Root to shoot ratios of the Katherine and Mt. Isa populations increased while in the Petford population they decreased under stress treat ment however, these differences were not significant. RNA sequencing and differential gene expression In total, 52 million reads were generated from 12 sam ples. Reads per sample ranged from two to nine million with an average of 4 million reads per sample. Reads from high throughput sequencing were analysed with TopHat package to develop gene models. Reference guided mapping was used to predict gene models by mapping the reads against the E. grandis reference gen ome sequence without using E. grandis annotations. By using the coordinates from Inhibitors,Modulators,Libraries the predicted gene models we identified the E. grandis genes mapping to the pre dicted gene regions E. Camaldulensis.

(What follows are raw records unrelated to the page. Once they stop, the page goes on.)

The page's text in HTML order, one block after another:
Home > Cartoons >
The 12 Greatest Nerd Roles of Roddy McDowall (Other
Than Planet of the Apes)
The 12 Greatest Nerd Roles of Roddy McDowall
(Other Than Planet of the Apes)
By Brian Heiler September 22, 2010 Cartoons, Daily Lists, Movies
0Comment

While several of the predicted gene models map to E. grandis gene mod els there were however several predicted gene models E. Camaldulensis that did not map to E. grandis gene mod els. We used E. grandis Inhibitors,Modulators,Libraries gene names wherever the pre dicted models mapped to the E. grandis models. Where there are no E. grandis annotations mapping to the pre dicted gene models we used the gene names with a CUFF prefix. The coordinates of these genes are pre sented in Additional file 2. Reference guided transcriptome mapping Reads from all the 12 libraries Entinostat were mapped against the Eucalyptus reference genome sequence to generate gene annotations using the TopHat and Cufflinks packages. A total of 32,474 transcripts were predicted including a large number of alternatively spliced transcripts.

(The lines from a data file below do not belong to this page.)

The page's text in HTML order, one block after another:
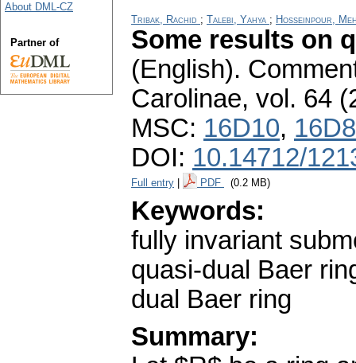
Tribak, Rachid ; Talebi, Yahya ; Hosseinpour,
Some results on
(English).
Carolinae, vol. 64
MSC: 16D10,
DOI: 10.14712/
Full entry PDF (0.2 MB)
Keywords:
fully invariant
quasi-dual Baer
dual Baer ring
Summary:
About DML-CZ
Partner of

The identity of the transcripts was investigated by BLAST searches against the Arabidopsis protein database. This analysis revealed 15,538 unique genes from the total transcripts. Read counts mapping to the gene annota tions generated by reference guided transcriptome map ping were used for testing differential expression of the genes between control Inhibitors,Modulators,Libraries and stress treatments using the edgeR package. Before testing for differential expression, diagnostic tests were performed to test the consistency of the data between the populations. A high correlation was observed in gene expression between the three populations from a given treatment as measured by the read counts. The Pearsons correlation coefficient between the read counts of the three populations before stress treatment ranged from 0.

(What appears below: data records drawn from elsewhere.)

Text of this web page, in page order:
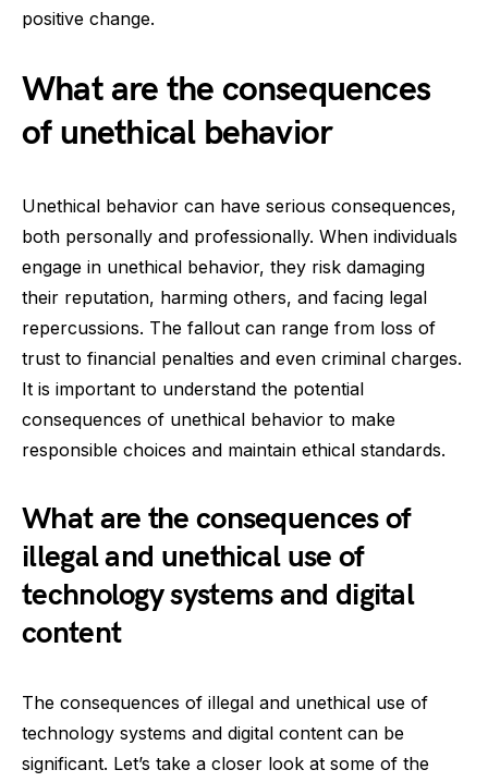
positive change.
What are the consequences
of unethical behavior
Unethical behavior can have serious consequences,
both personally and professionally. When individuals
engage in unethical behavior, they risk damaging
their reputation, harming others, and facing legal
repercussions. The fallout can range from loss of
trust to financial penalties and even criminal charges.
It is important to understand the potential
consequences of unethical behavior to make
responsible choices and maintain ethical standards.
What are the consequences of
illegal and unethical use of
technology systems and digital
content
The consequences of illegal and unethical use of
technology systems and digital content can be
significant. Let’s take a closer look at some of the

94 to 0. 99 and the correlation coefficient between the three populations of control plants at the end of the experiment ranged from 0. 93 to 0. 95. Similarly in the stress treatment the correlation coefficients between the populations ranged from 0. 94 to 0. 97. This is further reflected in Inhibitors,Modulators,Libraries clustering analysis. Multi dimensional scal ing plot of the count data clearly separated the 12 libraries into three groups. The six libraries from the three populations before treatment were clustered together.